I was doing great, really, I was! I had started to relax and our banter was carefree and fun, as if we were long lost friends, I sat there and listened to her stories and her descriptions of good times and not only looked interested but was able to quell the arguments in my head long enough to truly enjoy her wit and intelligence. I told her of my sordid past, my mistakes, my struggles through my failed relationship and she really seemed interested. It was truly going so smooth I was actually thinking maybe I can get through this. And then... I felt her knee pressing against mine. OH FUCK! Now what do I do? Again the thoughts of not having dated in twenty years, what are the rules, this is different than a first date because we know each other, but this is a not-a-date-date. What are the rules?
Being the first, original, idiot that I am, I ended up getting my leg pinned against the table leg, legs spread wide open trying to avoid contact, her ankle rubbing against mine. Now this is the exact situation I had fantasized about. She actually was interested in me but I was so uptight about not making an ass out myself (pretty damned difficult when it is inbred in my system) that I just wasn't reading any signals at all.
Her leg rubbing mine, a sultry look on her face she leaned over and whispered to me in the most sexy subtle voice I had ever heard... "what turns you on?"
I almost... almost but not quite, was so close to hiding the look of "say what?!" from coming across my face, but I couldn't hold back my mouth, the one that always seems to say exactly the wrong thing at the wrong time and uttered those words... "say what?!"

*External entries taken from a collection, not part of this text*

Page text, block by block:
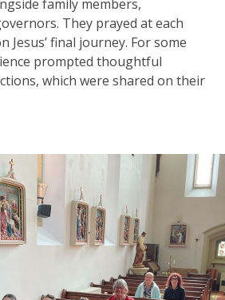
family members,
They prayed at each
Jesus’ final journey. For some
prompted thoughtful
which were shared on their
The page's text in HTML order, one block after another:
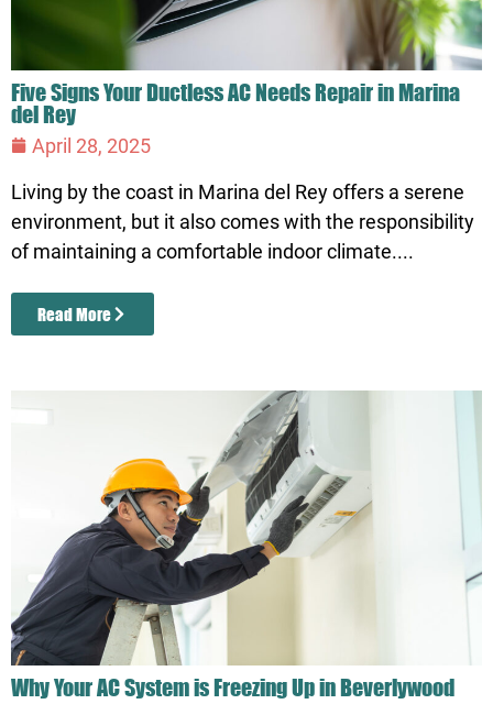
Five Signs Your Ductless AC Needs Repair in Marina
del Rey
April 28, 2025
Living by the coast in Marina del Rey offers a serene
environment, but it also comes with the responsibility
of maintaining a comfortable indoor climate....
Read More
Why Your AC System is Freezing Up in Beverlywood
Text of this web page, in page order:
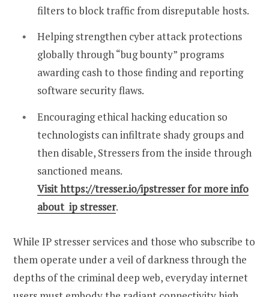
filters to block traffic from disreputable hosts.
Helping strengthen cyber attack protections
globally through “bug bounty” programs
awarding cash to those finding and reporting
software security flaws.
Encouraging ethical hacking education so
technologists can infiltrate shady groups and
then disable, Stressers from the inside through
sanctioned means.
Visit https://tresser.io/ipstresser for more info
about ip stresser.
While IP stresser services and those who subscribe to
them operate under a veil of darkness through the
depths of the criminal deep web, everyday internet
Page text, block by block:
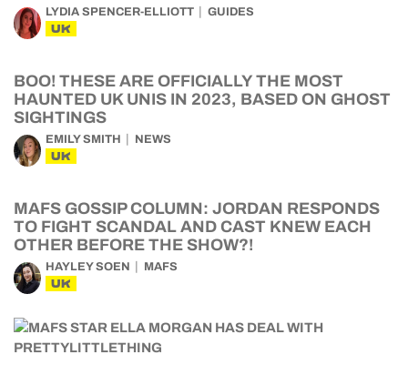
LYDIA SPENCER-ELLIOTT GUIDES
UK
BOO! THESE ARE OFFICIALLY THE MOST
HAUNTED UK UNIS IN 2023, BASED ON GHOST
SIGHTINGS
EMILY SMITH NEWS
UK
MAFS GOSSIP COLUMN: JORDAN RESPONDS
TO FIGHT SCANDAL AND CAST KNEW EACH
OTHER BEFORE THE SHOW?!
HAYLEY SOEN MAFS
UK
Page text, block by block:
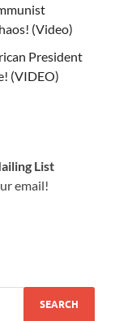
(Video)
President
(VIDEO)
List
email!
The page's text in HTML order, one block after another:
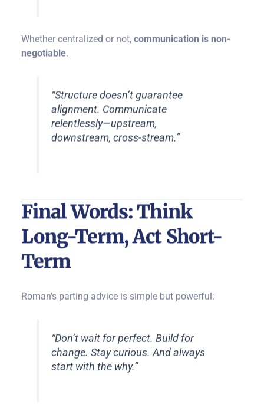
Whether centralized or not, communication is non-
negotiable
“Structure doesn’t guarantee
alignment. Communicate
relentlessly—upstream,
downstream, cross-stream.”
Final Words: Think
Long-Term, Act Short-
Term
Roman’s parting advice is simple but powerful:
“Don’t wait for perfect. Build for
change. Stay curious. And always
start with the why.”
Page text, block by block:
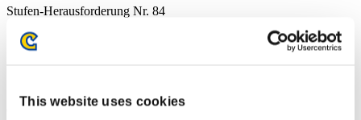
This website uses cookies
Stufen-Herausforderung Nr. 84
Solo
(Ranglisten werden alle 6 Stunden aktualisiert.)
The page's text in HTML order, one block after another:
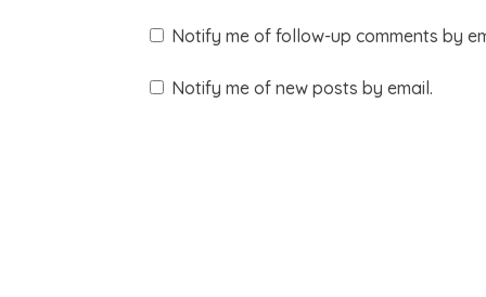
Notify me of follow-up comments by
Notify me of new posts by email.
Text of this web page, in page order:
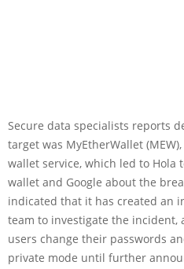
Secure data specialists reports
target was MyEtherWallet
wallet service, which led to
wallet and Google about the
indicated that it has created an
team to investigate the incident,
users change their passwords
private mode until further
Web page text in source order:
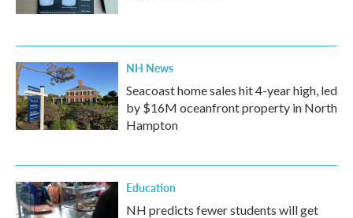
NH News
Seacoast home sales hit 4-year high, led
by $16M oceanfront property in North
Hampton
Education
NH predicts fewer students will get

"what are your kinks, what gets you hot?"
"uhhhh ummmm well..." yes the consummate village idiot. Sex in an Italian restaurant, Sex in a theater, you, say anything you dolt. "lots of things I guess" That's fucking perfect you pervert, lots of things? Ok I'm not the sharpest tool in the shed.
"Like what?" and again that girl-next-door smile, the one that sets me off, the one that tells me that she could never enjoy all the kinky things that were so often the topic of my fantasies, the one that totally disarms me and gets me to tell her anything, with total honesty might I add.